= The task =
Between the line containing "Chinese Temple, Masjid" and the line containing "GENERAL TERMS & CONDITIONS" lies a run of lines; give that run again exactly, with both of those lines, and nothing else from the entries below.

= Provided information =
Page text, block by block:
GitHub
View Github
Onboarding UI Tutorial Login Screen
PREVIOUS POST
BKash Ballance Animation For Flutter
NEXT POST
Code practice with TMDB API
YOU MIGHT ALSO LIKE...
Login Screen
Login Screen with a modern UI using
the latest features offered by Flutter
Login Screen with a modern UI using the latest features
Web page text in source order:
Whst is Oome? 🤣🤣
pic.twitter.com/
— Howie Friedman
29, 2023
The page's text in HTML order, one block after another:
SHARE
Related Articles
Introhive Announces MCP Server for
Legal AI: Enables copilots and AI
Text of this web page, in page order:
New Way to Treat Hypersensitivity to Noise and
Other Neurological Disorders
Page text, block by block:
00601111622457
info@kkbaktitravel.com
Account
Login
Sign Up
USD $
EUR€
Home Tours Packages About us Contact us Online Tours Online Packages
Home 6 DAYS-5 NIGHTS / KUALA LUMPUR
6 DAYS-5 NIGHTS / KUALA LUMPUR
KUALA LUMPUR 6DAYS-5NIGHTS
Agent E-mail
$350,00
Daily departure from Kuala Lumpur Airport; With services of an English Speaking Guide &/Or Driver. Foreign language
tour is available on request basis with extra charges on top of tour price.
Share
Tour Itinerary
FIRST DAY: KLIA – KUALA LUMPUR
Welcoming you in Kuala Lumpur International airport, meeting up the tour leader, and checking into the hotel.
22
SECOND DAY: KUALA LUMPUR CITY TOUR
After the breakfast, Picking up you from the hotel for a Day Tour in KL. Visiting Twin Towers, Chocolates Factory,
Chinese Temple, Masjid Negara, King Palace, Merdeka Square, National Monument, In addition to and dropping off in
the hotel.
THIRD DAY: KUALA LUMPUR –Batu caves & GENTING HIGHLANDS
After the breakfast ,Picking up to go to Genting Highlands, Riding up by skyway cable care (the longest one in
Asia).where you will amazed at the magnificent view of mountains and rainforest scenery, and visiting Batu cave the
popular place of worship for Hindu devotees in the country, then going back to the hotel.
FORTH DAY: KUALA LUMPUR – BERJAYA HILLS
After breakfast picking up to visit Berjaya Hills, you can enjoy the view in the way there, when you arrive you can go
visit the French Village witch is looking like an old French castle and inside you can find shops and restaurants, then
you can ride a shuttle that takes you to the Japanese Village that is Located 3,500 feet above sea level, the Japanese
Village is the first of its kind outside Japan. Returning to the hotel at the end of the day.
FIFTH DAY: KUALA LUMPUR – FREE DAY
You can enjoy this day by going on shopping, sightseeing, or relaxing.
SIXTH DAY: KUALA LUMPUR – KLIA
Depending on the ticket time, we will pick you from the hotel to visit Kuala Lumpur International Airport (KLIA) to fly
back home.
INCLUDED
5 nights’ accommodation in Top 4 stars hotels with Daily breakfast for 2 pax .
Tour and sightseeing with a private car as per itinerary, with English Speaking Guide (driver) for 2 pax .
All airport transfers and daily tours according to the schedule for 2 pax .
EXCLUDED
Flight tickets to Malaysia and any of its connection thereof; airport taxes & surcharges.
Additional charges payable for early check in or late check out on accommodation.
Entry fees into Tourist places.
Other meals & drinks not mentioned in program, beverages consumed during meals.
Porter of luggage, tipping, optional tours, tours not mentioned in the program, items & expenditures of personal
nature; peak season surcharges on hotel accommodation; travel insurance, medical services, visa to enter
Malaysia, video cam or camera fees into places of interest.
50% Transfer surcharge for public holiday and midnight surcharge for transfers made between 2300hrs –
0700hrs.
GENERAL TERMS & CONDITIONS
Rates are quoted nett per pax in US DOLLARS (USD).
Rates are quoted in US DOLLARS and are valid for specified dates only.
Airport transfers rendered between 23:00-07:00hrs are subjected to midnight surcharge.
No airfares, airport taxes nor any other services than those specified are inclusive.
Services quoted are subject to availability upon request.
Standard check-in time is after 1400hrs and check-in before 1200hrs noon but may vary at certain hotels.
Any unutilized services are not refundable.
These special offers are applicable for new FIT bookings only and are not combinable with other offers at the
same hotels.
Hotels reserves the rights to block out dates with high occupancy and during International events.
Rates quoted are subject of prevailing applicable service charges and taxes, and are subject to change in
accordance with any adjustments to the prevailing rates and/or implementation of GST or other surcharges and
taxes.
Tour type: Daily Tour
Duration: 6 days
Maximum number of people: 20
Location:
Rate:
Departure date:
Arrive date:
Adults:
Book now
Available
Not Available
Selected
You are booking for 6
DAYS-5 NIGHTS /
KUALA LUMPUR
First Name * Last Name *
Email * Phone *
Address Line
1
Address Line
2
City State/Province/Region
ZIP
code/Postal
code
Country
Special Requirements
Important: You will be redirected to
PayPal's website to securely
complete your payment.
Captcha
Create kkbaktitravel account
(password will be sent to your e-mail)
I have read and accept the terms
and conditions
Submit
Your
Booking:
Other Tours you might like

= Answer to the exercise =
Chinese Temple, Masjid Negara, King Palace, Merdeka Square, National Monument, In addition to and dropping off in
the hotel.
THIRD DAY: KUALA LUMPUR –Batu caves & GENTING HIGHLANDS
After the breakfast ,Picking up to go to Genting Highlands, Riding up by skyway cable care (the longest one in
Asia).where you will amazed at the magnificent view of mountains and rainforest scenery, and visiting Batu cave the
popular place of worship for Hindu devotees in the country, then going back to the hotel.
FORTH DAY: KUALA LUMPUR – BERJAYA HILLS
After breakfast picking up to visit Berjaya Hills, you can enjoy the view in the way there, when you arrive you can go
visit the French Village witch is looking like an old French castle and inside you can find shops and restaurants, then
you can ride a shuttle that takes you to the Japanese Village that is Located 3,500 feet above sea level, the Japanese
Village is the first of its kind outside Japan. Returning to the hotel at the end of the day.
FIFTH DAY: KUALA LUMPUR – FREE DAY
You can enjoy this day by going on shopping, sightseeing, or relaxing.
SIXTH DAY: KUALA LUMPUR – KLIA
Depending on the ticket time, we will pick you from the hotel to visit Kuala Lumpur International Airport (KLIA) to fly
back home.
INCLUDED
5 nights’ accommodation in Top 4 stars hotels with Daily breakfast for 2 pax .
Tour and sightseeing with a private car as per itinerary, with English Speaking Guide (driver) for 2 pax .
All airport transfers and daily tours according to the schedule for 2 pax .
EXCLUDED
Flight tickets to Malaysia and any of its connection thereof; airport taxes & surcharges.
Additional charges payable for early check in or late check out on accommodation.
Entry fees into Tourist places.
Other meals & drinks not mentioned in program, beverages consumed during meals.
Porter of luggage, tipping, optional tours, tours not mentioned in the program, items & expenditures of personal
nature; peak season surcharges on hotel accommodation; travel insurance, medical services, visa to enter
Malaysia, video cam or camera fees into places of interest.
50% Transfer surcharge for public holiday and midnight surcharge for transfers made between 2300hrs –
0700hrs.
GENERAL TERMS & CONDITIONS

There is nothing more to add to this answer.